I Who Have Never Known Men 
Citizen Junction / जनता कक्ष

Dystopian, But Different; Should You Read 'I Who Have Never Known Men'?

A review for Jacqueline Harpman's 'I Who Have Never Known Men' by Akshyata Bhooshan.

Akshyata Bhooshan

"What does it mean to be a woman who has never been touched, never been named, and never been known?'

What remains of identity when you are born into silence, when you inherit no past, no gendered gaze, no history - only the burden of existence?"

Belgian novelist and psychoanalyst Jacquelin Harpman wrote with a rare sensitivity toward the liminal spaces of womanhood - between self and other, memory and forgetting, silence and language. Her acclaimed works (La Mémoire trouble, Orlanda, La Plague d'Ostende) explore these tensions through prisms of trauma, sexuality, and gender. But it is I Who Have Never Known Men (Moi qui n'ai pas connu les hommes, 1995), a speculative novel translated by Ros Schwartz, that remains her most enduring and disquieting work - and arguably her most radical.

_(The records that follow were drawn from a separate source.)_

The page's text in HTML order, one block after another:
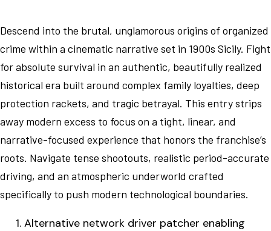
Descend into the brutal, unglamorous origins of organized
crime within a cinematic narrative set in 1900s Sicily. Fight
for absolute survival in an authentic, beautifully realized
historical era built around complex family loyalties, deep
protection rackets, and tragic betrayal. This entry strips
away modern excess to focus on a tight, linear, and
narrative-focused experience that honors the franchise’s
roots. Navigate tense shootouts, realistic period-accurate
driving, and an atmospheric underworld crafted
specifically to push modern technological boundaries.
Alternative network driver patcher enabling
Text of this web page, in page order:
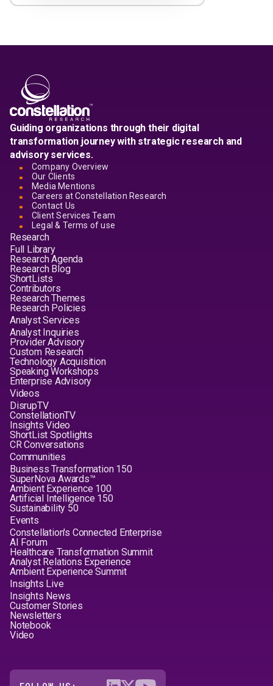
Guiding organizations through their digital
transformation journey with strategic research and
advisory services.
Company Overview
Our Clients
Media Mentions
Careers at Constellation Research
Contact Us
Client Services Team
Legal & Terms of use
Research
Full Library
Research Agenda
Research Blog
ShortLists
Contributors
Research Themes
Research Policies
Analyst Services
Analyst Inquiries
Provider Advisory
Custom Research
Technology Acquisition
Speaking Workshops
Enterprise Advisory
Videos
DisrupTV
ConstellationTV
Insights Video
ShortList Spotlights
CR Conversations
Communities
Business Transformation 150
SuperNova Awards™
Ambient Experience 100
Artificial Intelligence 150
Sustainability 50
Events
Constellation's Connected Enterprise
AI Forum
Healthcare Transformation Summit
Analyst Relations Experience
Ambient Experience Summit
Insights Live
Insights News
Customer Stories
Newsletters
Notebook
Video

It is dystopian fiction, yes - but of a different kind.

This is not a world after war, but a world after meaning.

The Absence of Patriarchy Is Not Liberation - It's a Hollow

The novel begins in subterranean prison : forty women are caged underground, guarded by silent male figures. Their crime is unknown. Their captors never speak. Their bodies are not touched, raped, or beaten. But nor are they acknowledged And here lies the genius of Harpman's feminist vision : she removes not only violence, but also recognition.

Among the women is the narrator - younger than the rest, and crucially, someone who has never known life before the prison. She has never lived in a world shaped by men, nor has she experienced love, sexuality, or even maternal affection. She is born not just outside patriarchy, but outside history itself. Her body is not politicised, sexualised, or even socialised.

This radical erasure of social scripts allows Harpman to ask : If patriarchy ends not with revolution but with erasure, what kind of woman emerges from the void?

When the prison doors open and the women escape into a barren, lifeless plain, there is no society to rebuild - only endless walking. There is no future, no resistnace, no utopia. Just the unyielding persistence of being.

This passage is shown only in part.